Neutrophils >8000/mm3
Increase in bands with no leukocytosis
Poor prognosis
What are the lab characteristics of neutrophilia with a regenerative shift to the left?
Neutrophils >8000 mm3
Increase in bands with leukocytosis
Good prognosis
What are the lab characteristics of neutrophilia with a shift to the right?
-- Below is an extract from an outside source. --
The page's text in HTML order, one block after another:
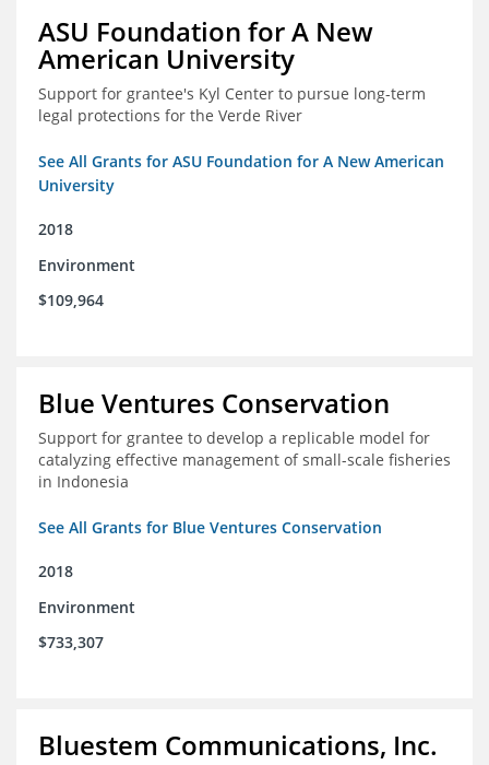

Decrease in bands (immature)
Increase in segs (mature)
What is the ratio of segmented neutrophils to bands?
Segs:Bands 3:1
Neutropenia value
Neutrophils <1800/mm3
Agranulocytosis
Marked neutropenia & leukopenia
Dangerous & often fatal
Requires reverse isolation
What are the primary causes of increased eosinophils?
Allergic response
Parasitic infections
How is eosinophilia classified?
Increase in eosinophils >5% or >500/mm3
How is eosinopenia classified?
Decrease in eosinophils <50/mm3
What are the primary causes of increased basophils?
Parasitic infection
Some allergic disorders
How is basophilia classified?
Basophils >50/mm3
How is basopenia classified?
Basophils <15-20/mm3 but very few is common
How is monocytosis classified?
Monocytes >500/mm3 or >10% of WBCs
What is the primary cause of increased lymphocytes?
Viral infections
What are the three types of lymphocytes?
T cells, B cells, NK cells
Helper T cells: help other cells mature and activate and function (cytokine production) Cytotoxic T cells: destroy Memory T cells: remember antigens Plasma B cells: antibodies Memory B cell: remember past infections NK cells: similar to cytotoxic T cells
How is lymphocytosis classified?
Lymphocytosis
Lymphocytes >4000/mm3 in adults;
>7200/mm3 in children
>9000/mm3 in infants
How is lymphopenia classified?
Lymphopenia
Lymphocytes < 1000/mm3 in adults
< 2500/mm3 in children
<500 very susceptible to infection
Monocytopenia causes
Aplastic anemia, steroids, AML, myelotoxic drugs
Monocytosis causes
Myeloproliferative disorder (CML), TB, chronic inflammation, stress response, Cushing syndrome, sarcoidosis, viral infection
What are the primary causes for neutrophilia?
Bacterial infection
Acute inflammation
Platelets and pregnancy
Pregnant women may have mild to moderate (75-150) thrombocytopenia
How is thrombocytopenia classified?
Platelets <150k/mm3
Causes of thrombocytopenia
BM issues, PLTs dying, heparin induced, leukemia, infection, lupus
Management of thrombocytopenia
Stop offending agents
Limit activity/prevent injury
Educate: No NSAIDs, ASA, ginkgo biloba
Refer to hematology
How is thrombocytosis classified?
Platelets >400/450k/mm3
Causes of thrombocytosis
May be myeloid malignancy (primary thrombocytosis [PT]) or a secondary process related to various clinical conditions including IDA, surgical asplenia, infection, chronic inflammation, hemolysis, tissue damage, and non-myeloid malignancy (reactive thrombocytosis [RT]).